在基于序列的启动子生成和预测建模方面，与CRE聚焦的方法不同，基于序列的方法旨在建立整个启动子序列与总表达输出之间的预测关系。例如，研究人员开发了一种算法，在给定特定DNA启动子序列的情况下预测酵母中的基因活性。近年来，研究已开始通过开发植物特异性DL工具来弥补这一差距。例如，开发了一个CNN来准确预测拟南芥、番茄、高粱和玉米中基因侧翼区域的基因表达谱。另一个研究开发了两个DL模型来预测玉米、水稻、番茄或拟南芥中长（120kb）或短（3kb）基因组序列的表达，以指导植物中启动子的基因编辑。另一个特别适用于植物的模型旨在通过分析相关的DNA序列来利用DL估计基因转录本的相对丰度。

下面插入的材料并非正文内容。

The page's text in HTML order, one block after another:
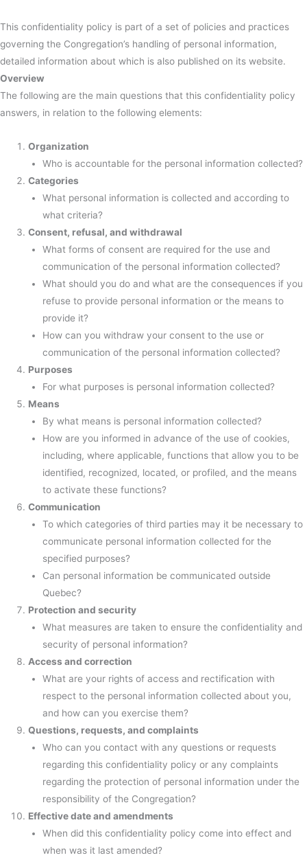
This confidentiality policy is part of a set of policies and practices
governing the Congregation’s handling of personal information,
detailed information about which is also published on its website.
Overview
The following are the main questions that this confidentiality policy
answers, in relation to the following elements:
Organization
Who is accountable for the personal information collected?
Categories
What personal information is collected and according to
what criteria?
Consent, refusal, and withdrawal
What forms of consent are required for the use and
communication of the personal information collected?
What should you do and what are the consequences if you
refuse to provide personal information or the means to
provide it?
How can you withdraw your consent to the use or
communication of the personal information collected?
Purposes
For what purposes is personal information collected?
Means
By what means is personal information collected?
How are you informed in advance of the use of cookies,
including, where applicable, functions that allow you to be
identified, recognized, located, or profiled, and the means
to activate these functions?
Communication
To which categories of third parties may it be necessary to
communicate personal information collected for the
specified purposes?
Can personal information be communicated outside
Quebec?
Protection and security
What measures are taken to ensure the confidentiality and
security of personal information?
Access and correction
What are your rights of access and rectification with
respect to the personal information collected about you,
and how can you exercise them?
Questions, requests, and complaints
Who can you contact with any questions or requests
regarding this confidentiality policy or any complaints
regarding the protection of personal information under the
responsibility of the Congregation?
Effective date and amendments
When did this confidentiality policy come into effect and
when was it last amended?

为了增强具有可预测表达的启动子的生成并完善合成启动子工程方法，我们可以将注意力转向专注于启动子分类和鉴别的计算方法。研究人员开发了ML和DL模型，将给定序列分类为启动子或非启动子类别，如DeePromoter和iProm-Zea。结合启动子生成和鉴别方法，可以支持迭代模型优化的框架的出现。最近的一项研究报道了一种名为PromoDGDE的新型启动子设计方法，旨在解决有意设计具有不同转录强度的启动子的需求。

总之，合成启动子设计代表了植物生物技术和合成生物学的一个快速发展的前沿领域。通过将计算工具与实验验证相结合，并遵循DBTL循环，研究人员可以克服天然启动子的局限性，创建定制化的基因表达系统。这些进展不仅加深了我们对植物转录调控基本规则的理解，而且为农业、生物技术和基础研究中的实际应用开辟了新途径。未来的工作应侧重于扩大植物特异性训练数据集，改进跨物种预测模型，并将表观遗传和三维基因组特征整合到设计管道中，以实现在复杂植物系统中真正可预测和稳健的合成启动子工程。